Unfortunately, Ray Comfort’s Mona Lisa metaphor actually mixes two philosophical/scientific issues. The first if the Prime Mover/First Cause issue and the other is the existence of a god in some form or another.
The argument that the mere existence of the universe is evidence enough of some larger force at work and a force that big must be god, isn’t entirely accurate. The first cause is simply that agent which which did act in some way to cause the creation of the universe. Astrophysicists and cosmologists do not know what the first cause or prime mover was. The search for this answer has gone on since the beginning of time and will go on for a very long time. Most religions agree that their particular god or gods were responsible for the first cause. That’s cool. The issue, however, is that accepting a concept with no independently verifiable data is ‘faith’ and that belongs in religion/philosophy. Science and learning cannot just accept the unverifiable, that is the antithesis of science.
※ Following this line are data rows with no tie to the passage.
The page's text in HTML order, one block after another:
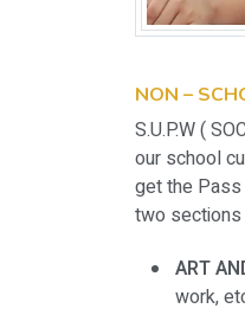
NON –
S.U.P.W (
our school
get the Pass
two
ART
work,

You can have faith in a god and still work to learn and decode the mysteries of the universe. These things are not mutually exclusive. Just because we learned that the sun was not a chariot driven across the sky each day by Hermes, doesn’t diminish the awesomeness or reality of the sun. All it does is add a better foundation of knowledge to future endeavors. Learning that the sun is still and the earth revolves around it allowed mathematicians and scientists to measure and calculate the world in a much more accurate way. This does not negate faith.
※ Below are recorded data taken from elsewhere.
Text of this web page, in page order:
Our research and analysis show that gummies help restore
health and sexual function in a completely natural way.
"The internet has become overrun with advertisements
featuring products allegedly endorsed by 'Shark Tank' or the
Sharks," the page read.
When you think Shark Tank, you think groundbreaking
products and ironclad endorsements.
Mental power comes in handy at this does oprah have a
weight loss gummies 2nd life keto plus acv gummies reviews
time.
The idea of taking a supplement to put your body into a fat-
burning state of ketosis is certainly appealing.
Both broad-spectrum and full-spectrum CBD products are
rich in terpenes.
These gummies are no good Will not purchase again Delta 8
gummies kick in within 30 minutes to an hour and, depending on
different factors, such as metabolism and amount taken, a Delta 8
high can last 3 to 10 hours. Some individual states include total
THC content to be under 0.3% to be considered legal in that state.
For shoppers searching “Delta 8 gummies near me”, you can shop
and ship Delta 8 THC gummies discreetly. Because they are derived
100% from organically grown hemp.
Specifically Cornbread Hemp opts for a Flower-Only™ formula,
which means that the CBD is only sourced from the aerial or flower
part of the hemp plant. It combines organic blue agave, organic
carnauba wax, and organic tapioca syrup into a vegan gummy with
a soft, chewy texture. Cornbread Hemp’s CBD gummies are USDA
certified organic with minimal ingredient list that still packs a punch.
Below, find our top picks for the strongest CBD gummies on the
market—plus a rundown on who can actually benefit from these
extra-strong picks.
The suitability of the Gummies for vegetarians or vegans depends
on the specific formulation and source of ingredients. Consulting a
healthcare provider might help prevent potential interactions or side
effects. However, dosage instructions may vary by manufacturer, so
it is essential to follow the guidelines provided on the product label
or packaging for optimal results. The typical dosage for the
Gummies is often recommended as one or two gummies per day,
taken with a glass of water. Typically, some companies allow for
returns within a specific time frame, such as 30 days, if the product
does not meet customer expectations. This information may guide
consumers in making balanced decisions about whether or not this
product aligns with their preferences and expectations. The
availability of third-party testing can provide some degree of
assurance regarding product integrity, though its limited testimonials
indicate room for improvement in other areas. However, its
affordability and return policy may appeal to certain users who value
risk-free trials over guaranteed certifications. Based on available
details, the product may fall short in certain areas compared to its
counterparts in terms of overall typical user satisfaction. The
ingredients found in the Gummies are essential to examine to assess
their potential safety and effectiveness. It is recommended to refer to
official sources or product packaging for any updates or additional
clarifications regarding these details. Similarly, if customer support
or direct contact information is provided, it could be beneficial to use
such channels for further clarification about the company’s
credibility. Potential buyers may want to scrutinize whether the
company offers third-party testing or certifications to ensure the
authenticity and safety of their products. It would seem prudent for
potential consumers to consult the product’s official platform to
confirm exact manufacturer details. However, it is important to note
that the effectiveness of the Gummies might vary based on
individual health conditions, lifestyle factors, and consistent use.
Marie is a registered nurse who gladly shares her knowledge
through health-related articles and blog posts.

Does a god exist in some fashion? Depends on who you ask. Ultimately, believing in a god requires faith, something I do not have.
Ray also quite often confuses the big bang with the prime mover with the origins of the matter of the universe. These are all different things. The big bang describes the actions after 10-43 seconds after the first cause. So this means that from the moment of zero to 10-43 seconds (a really really really small sliver of a tiny fraction of a bit of one second) the actions of the universe are not part of the big bang. From 10-43 (or 10-15 depending on which model you use) to 100 million years later is the big bang. The big bang does not explain the origins of the matter in the universe, it does not relate any information about the prime mover. The big bang is merely a model of the development of the universe from one point in time (10-43 seconds) to another (100million years).
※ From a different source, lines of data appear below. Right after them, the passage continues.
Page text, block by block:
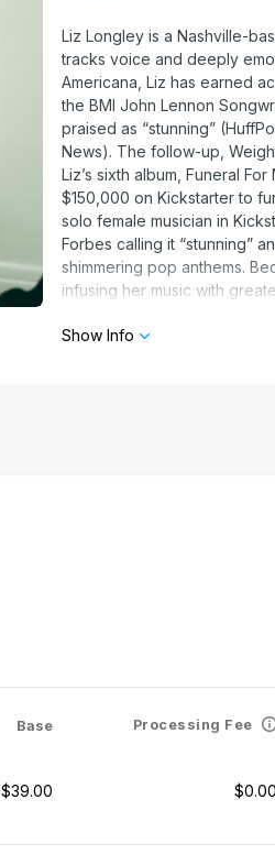
Liz Longley is a Nashville-
tracks voice and deeply
Americana, Liz has earned
the BMI John Lennon
praised as “stunning”
News). The follow-up,
Liz’s sixth album, Funeral
$150,000 on Kickstarter to
solo female musician in
Forbes calling it “stunning”
shimmering pop anthems.
infusing her music with
continued evolution as an
Show Info
Base Processing Fee
$39.00 $0.00

Where did all the ‘stuff’ in the universe come from? Scientists do not know. This is important. Scientists do not know. God? not necessarily. Unlike Ray and his ‘beliefs’, science is not static. It is not a final answer. It is forever moving forward and discovering. It is not enough to blindly accept that if we don’t know now it must be because we can never understand later. It’s okay not to know something.
To say that the big bang theory violates the first law of thermodynamics is also incorrect. We don’t know where the energy and matter came from. We do not know what existed before 10-43 seconds. No scientist claims that the universe was formed from nothing.
As for evolution violating the second law of thermodynamics (that systems tend toward entropy when isolated), well, the key word is ‘isolated’. The earth is not an isolated or closed system. A closed system receives no influence in the form of energy from outside of it. Earth is a great big wide open system with a nice nearby star constantly dumping energy onto it.
Now, I am going to go take a nap before making dinner. Next time, I’m going to go on and on with my issues regarding the tree of knowledge because whoa! if that one single tree does not just bug the everloving shit out of me!
I kees you! Mwah!
As a recovering astronomer, though, I have to say that the sun isn’t still; it’s going around the Milky Way at 220 km/sec relative to the Milky Way’s halo. I can’t even remember how fast the Galaxy is moving relative to Andromeda. But you knew that.
My head hurts.
And now what are your views regarding life on other planets?
Happy pondering!
Courtney
now can you tell me how the cream center got into the twinkie?
now can you tell me how the cream center got into the twinkie?